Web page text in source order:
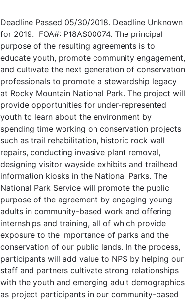
Deadline Passed 05/30/2018. Deadline Unknown
for 2019. FOA#: P18AS00074. The principal
purpose of the resulting agreements is to
educate youth, promote community engagement,
and cultivate the next generation of conservation
professionals to promote a stewardship legacy
at Rocky Mountain National Park. The project will
provide opportunities for under-represented
youth to learn about the environment by
spending time working on conservation projects
such as trail rehabilitation, historic rock wall
repairs, conducting invasive plant removal,
designing visitor wayside exhibits and trailhead
information kiosks in the National Parks. The
National Park Service will promote the public
purpose of the agreement by engaging young
adults in community-based work and offering
internships and training, all of which provide
exposure to the importance of parks and the
conservation of our public lands. In the process,
participants will add value to NPS by helping our
staff and partners cultivate strong relationships
with the youth and emerging adult demographics
as project participants in our community-based
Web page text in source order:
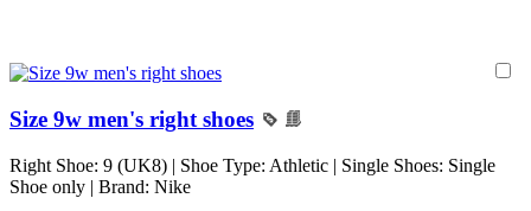
Size 9w men's right shoes
Right Shoe: 9 (UK8) | Shoe Type: Athletic | Single Shoes: Single
Shoe only | Brand: Nike
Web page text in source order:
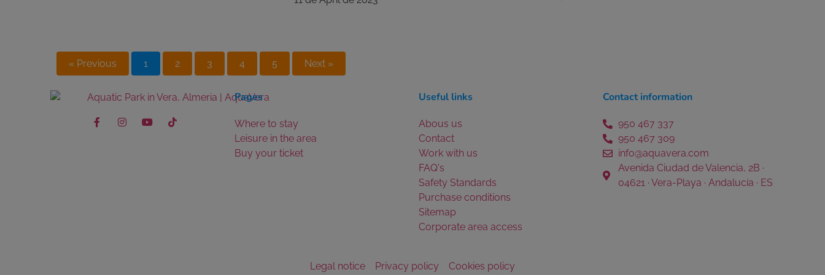
« Previous 1 2 3 4 5 Next »
Pages
Where to stay
Leisure in the area
Buy your ticket
Useful links
Abous us
Contact
Work with us
FAQ's
Safety Standards
Purchase conditions
Sitemap
Corporate area access
Contact information
950 467 337
950 467 309
info@aquavera.com
Avenida Ciudad de Valencia, 2B ·
04621 · Vera-Playa · Andalucía · ES
Legal notice Privacy policy Cookies policy
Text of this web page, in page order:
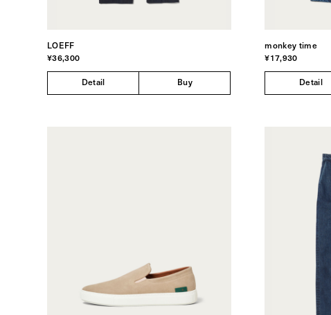
LOEFF
¥36,300
Detail Buy
monkey time
¥17,930
Detail

====

What to do >> Copy the lines of the entries above that mention "area".

Response to the exercise >>
Leisure in the area
Corporate area access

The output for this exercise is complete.